5.2. SAMPLE QUALITY OF IMPLICIT MODEL

Sample Quality for Generated Images. We calculate the Inception Score (IS) and Fréchet Inception Distance (FID) to measure the sample quality on CIFAR-10. As shown in Table 1 , Joint-W outperforms other competitors by 0.2 and achieves 5.6% improvement over WGAN-GP w.r.t IS. As for FID, Joint-W slightly outperforms WGAN-GP and beats energy-based GAN and variational annealing regularized WGAN over a large margin. One possible reason is that these methods both consider entropy regularization which encourages diversity of generated samples but will have a negative effect on sample quality. Stein Bridging can overcome this issue via joint training with explicit model. The performance of DGM tends to be much worse than others. In practice, DGM is hard for convergence and suffers from severe instability in training. Model Performance in Contaminated or Limited Data. As further discussions, we highlight that Stein Bridging has promising power in some extreme cases where the training sample are contaminated or limited.

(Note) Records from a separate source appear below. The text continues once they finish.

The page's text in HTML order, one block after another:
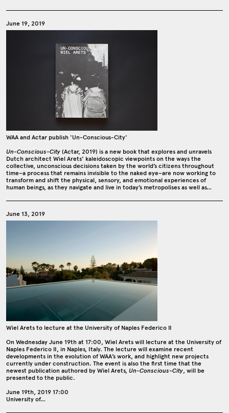
June 19, 2019
WAA and Actar publish 'Un-Conscious-City'
Un-Conscious-City (Actar, 2019) is a new book that explores and unravels
Dutch architect Wiel Arets’ kaleidoscopic viewpoints on the ways the
collective, unconscious decisions taken by the world’s citizens throughout
time–a process that remains invisible to the naked eye–are now working to
transform and shift the physical, sensory, and emotional experiences of
human beings, as they navigate and live in today’s metropolises as well as…
June 13, 2019
Wiel Arets to lecture at the University of Naples Federico II
On Wednesday June 19th at 17:00, Wiel Arets will lecture at the University of
Naples Federico II, in Naples, Italy. The lecture will examine recent
developments in the evolution of WAA’s work, and highlight new projects
currently under construction. The event is also the first time that the
newest publication authored by Wiel Arets, Un-Conscious-City, will be
presented to the public.
June 19th, 2019 17:00
University of…
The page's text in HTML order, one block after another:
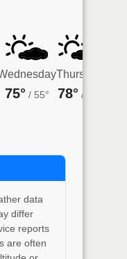
75° / 55°
Thursday
78° /
data
differ
reports
are often
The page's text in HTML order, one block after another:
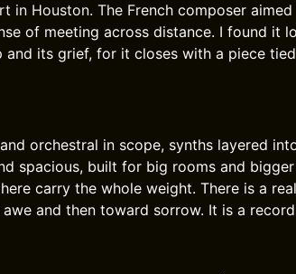
in Houston. The French composer
of meeting across distance. I found it
and its grief, for it closes with a piece
orchestral in scope, synths layered
spacious, built for big rooms and
carry the whole weight. There is a
and then toward sorrow. It is a
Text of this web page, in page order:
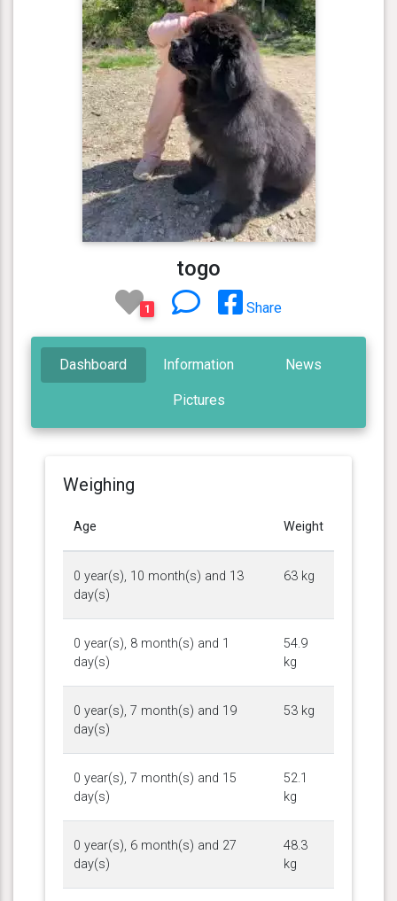
togo
1 Share
Dashboard Information News
Pictures
Weighing
Age Weight
0 year(s), 10 month(s) and 13
day(s)
63 kg
0 year(s), 8 month(s) and 1
day(s)
54.9
kg
0 year(s), 7 month(s) and 19
day(s)
53 kg
0 year(s), 7 month(s) and 15
day(s)
52.1
kg
0 year(s), 6 month(s) and 27
day(s)
48.3
kg

We consider noised data scenario and randomly add n noise points sampled from Gaussian distribution N (0, σ 0 I) where σ 0 = 2 to the original true samples in Two-Circle dataset. The results on noised dataset are presented in Fig. 8 (a) where we set noise ratio n = [40, 100, 160, 300, 400, 600, 800, 1000] and report the HSRs of Joint-W and WGAN-GP. The noise ratio in data impacts the performance of WGAN-GP and Joint-W, but comparatively, the performance decline of Joint-W is less insignificant than WGAN-GP, which indicates better robustness of joint training w.r.t. noised data. [100, 200, 300, 500, 700, 1000, 2000] in Two-Spiral dataset and report the AUC of Joint-W and DEM. When sample size decreases from 2000 to 100, the AUC value of DEM declines dramatically, showing its dependency on sufficient training samples. By contrast, the AUC of Joint-W exhibits a small decline when the sample size is more than 500 and suffers from an obvious decline when it is less than 300. Such phenomenon demonstrates its lower sensitivity to data size.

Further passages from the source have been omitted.